Liputan6.com, Jakarta - Sebuah studi baru menemukan gangguan mental Skizofrenia mungkin menjadi salah satu faktor risiko penyumbang kematian tertinggi akibat COVID-19, nomor dua setelah usia.
Studi sebelumnya menemukan risiko lebih tinggi pada orang dengan penyakit mental, terutama depresi dan skizofrenia, suatu kondisi yang menyebabkan distorsi dalam pemikiran dan persepsi, untuk terinfeksi SARS-CoV-2, virus penyebab COVID-19.
Baca Juga
Tetapi saat itu masih belum jelas apakah gangguan mental juga dikaitkan dengan risiko kematian akibat COVID-19.
Advertisement
Dalam studi baru ini, para peneliti melihat catatan kesehatan dari 260 klinik rawat jalan dan empat rumah sakit di seluruh New York City. Berdasarkan data yang diterbitkan oleh catatan kesehatan elektronik New York University, dari 26.540 pasien yang diuji (setelah sebelumnya, sekitar 4.500 pasien dikeluarkan karena berbagai alasan), sebanyak 7.348 orang dewasa dinyatakan positif COVID-19 dalam selang waktu 3 Maret hingga 31 Mei.
Peneliti kemudian membagi pasien yang memiliki gangguan kejiwaan menjadi tiga kategori, spektrum skizofrenia, gangguan mood atau gangguan kecemasan, dan membandingkannya dengan pasien COVID-19 yang tidak didiagnosis dengan gangguan kejiwaan. Peneliti pun menyesuaikan temuan mereka untuk jenis kelamin, usia, ras dan faktor risiko COVID-19, seperti tekanan darah tinggi, diabetes, kondisi jantung, penyakit paru obstruktif kronik, penyakit ginjal kronis, merokok dan kanker.
Ditemukan lebih dari 7.000 orang dewasa yang dites positif terkena virus korona selama waktu itu, 75 pasien memiliki riwayat skizofrenia; 564 memiliki riwayat gangguan mood; dan 360 memiliki riwayat gangguan kecemasan. Secara keseluruhan, 864 dari pasien COVID-19 meninggal atau dipulangkan ke rumah sakit dalam waktu 45 hari sejak didiagnosis.
Para peneliti tidak menemukan hubungan antara kecemasan atau gangguan mood dan kematian akibat COVID-19. Tetapi mereka menemukan bahwa orang dengan skizofrenia sekitar 2,7 kali lebih mungkin meninggal karena COVID-19 daripada orang tanpa gangguan mental, menjadikannya faktor risiko tertinggi kedua setelah usia.

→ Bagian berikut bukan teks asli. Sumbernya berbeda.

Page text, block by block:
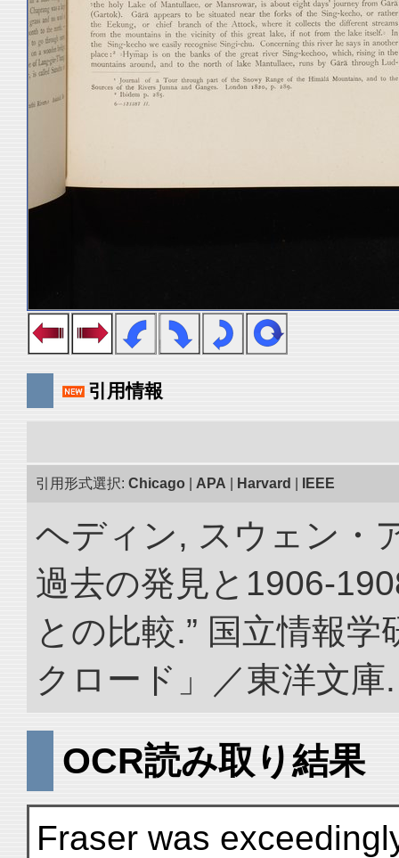
引用情報
引用形式選択: Chicago APA Harvard IEEE
ヘディン, スウェン・
過去の発見と1906-
との比較.” 国立情報
クロード」／東洋文
OCR読み取り結果
Fraser was
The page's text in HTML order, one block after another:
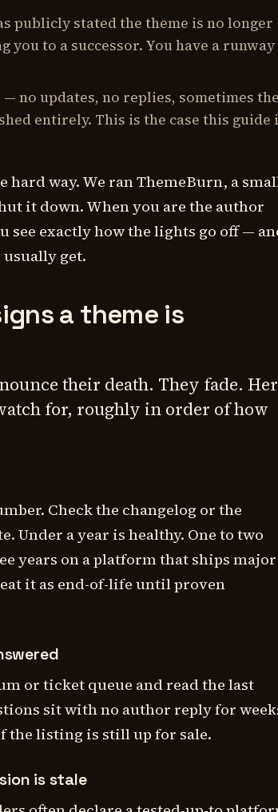
publicly stated the theme is no longer
you to a successor. You have a runway
— no updates, no replies, sometimes the
entirely. This is the case this guide
way. We ran ThemeBurn, a
it down. When you are the author
exactly how the lights go off —
get.
a theme is
their death. They fade.
for, roughly in order of how
Check the changelog or the
Under a year is healthy. One to two
years on a platform that ships major
it as end-of-life until proven
or ticket queue and read the last
sit with no author reply for
the listing is still up for sale.
is stale
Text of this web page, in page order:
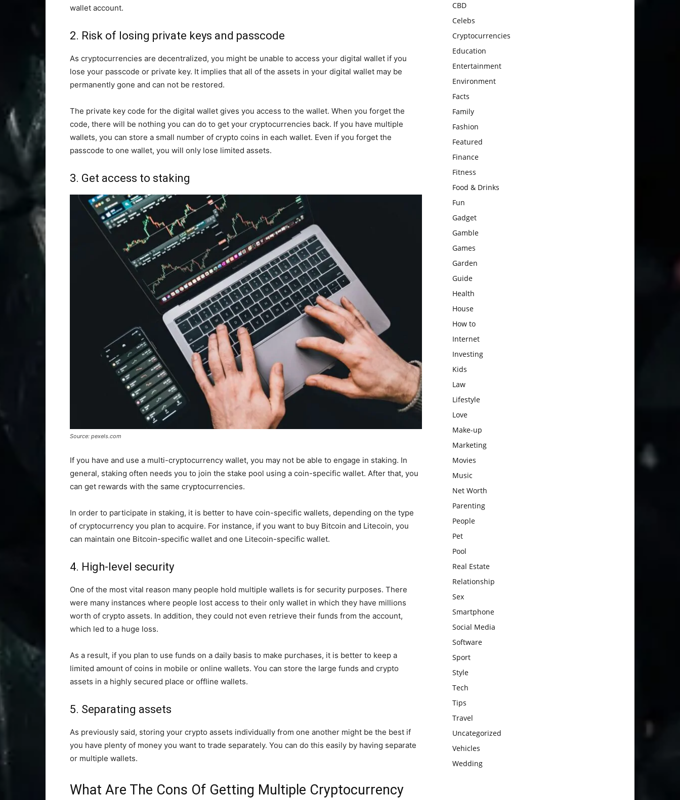
wallet account.
2. Risk of losing private keys and passcode
As cryptocurrencies are decentralized, you might be unable to access your digital wallet if you
lose your passcode or private key. It implies that all of the assets in your digital wallet may be
permanently gone and can not be restored.
The private key code for the digital wallet gives you access to the wallet. When you forget the
code, there will be nothing you can do to get your cryptocurrencies back. If you have multiple
wallets, you can store a small number of crypto coins in each wallet. Even if you forget the
passcode to one wallet, you will only lose limited assets.
3. Get access to staking
Source: pexels.com
If you have and use a multi-cryptocurrency wallet, you may not be able to engage in staking. In
general, staking often needs you to join the stake pool using a coin-specific wallet. After that, you
can get rewards with the same cryptocurrencies.
In order to participate in staking, it is better to have coin-specific wallets, depending on the type
of cryptocurrency you plan to acquire. For instance, if you want to buy Bitcoin and Litecoin, you
can maintain one Bitcoin-specific wallet and one Litecoin-specific wallet.
4. High-level security
One of the most vital reason many people hold multiple wallets is for security purposes. There
were many instances where people lost access to their only wallet in which they have millions
worth of crypto assets. In addition, they could not even retrieve their funds from the account,
which led to a huge loss.
As a result, if you plan to use funds on a daily basis to make purchases, it is better to keep a
limited amount of coins in mobile or online wallets. You can store the large funds and crypto
assets in a highly secured place or offline wallets.
5. Separating assets
As previously said, storing your crypto assets individually from one another might be the best if
you have plenty of money you want to trade separately. You can do this easily by having separate
or multiple wallets.
What Are The Cons Of Getting Multiple Cryptocurrency
CBD
Celebs
Cryptocurrencies
Education
Entertainment
Environment
Facts
Family
Fashion
Featured
Finance
Fitness
Food & Drinks
Fun
Gadget
Gamble
Games
Garden
Guide
Health
House
How to
Internet
Investing
Kids
Law
Lifestyle
Love
Make-up
Marketing
Movies
Music
Net Worth
Parenting
People
Pet
Pool
Real Estate
Relationship
Sex
Smartphone
Social Media
Software
Sport
Style
Tech
Tips
Travel
Uncategorized
Vehicles
Wedding
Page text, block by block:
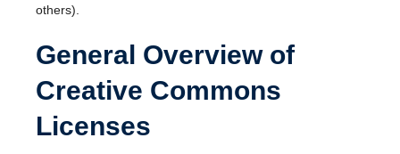
others).
General Overview of
Creative Commons
Licenses
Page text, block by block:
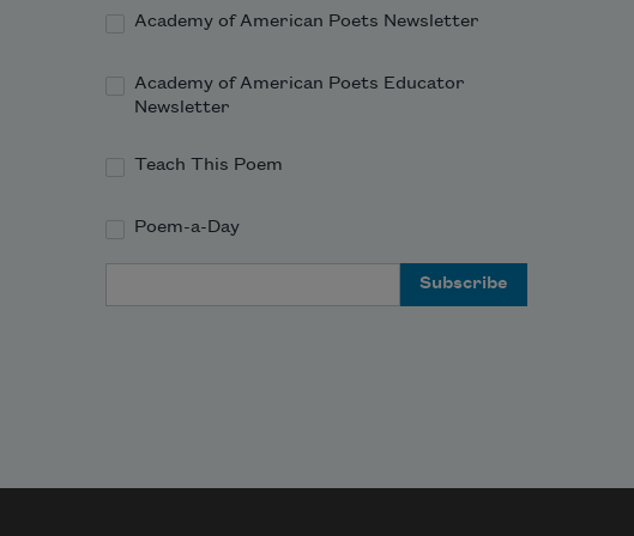
so nigh.
Your gown going off, such beauteous
As when from fl
Academy of American Poets Newsletter
Academy of American Poets Educator
Newsletter
Teach This Poem
Poem-a-Day
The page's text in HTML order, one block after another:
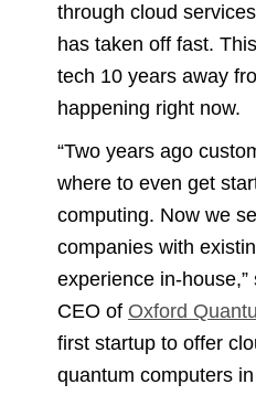
through cloud
has taken off fast.
tech 10 years away
happening right now.
“Two years ago
where to even get
computing. Now we
companies with
experience in-house,”
CEO of Oxford
first startup to offer
quantum computers

"Sebagai perbandingan, pasien berusia antara 45 dan 54 tahun 3,9 kali lebih mungkin meninggal akibat COVID-19 daripada pasien yang lebih muda (dan risiko itu meningkat dua kali lipat setiap 10 tahun setelah usia 54 tahun), terlepas dari apakah mereka memiliki gangguan mental atau tidak. Penderita gagal jantung atau diabetes memiliki risiko masing-masing 1,65 kali dan 1,28 kali lebih tinggi untuk meninggal akibat COVID-19," tulis peneliti, seperti dikutip Livescience.
Â
Simak Video Berikut Ini:
Mengapa penyakit mental dikaitkan dengan risiko kematian akibat COVID-19?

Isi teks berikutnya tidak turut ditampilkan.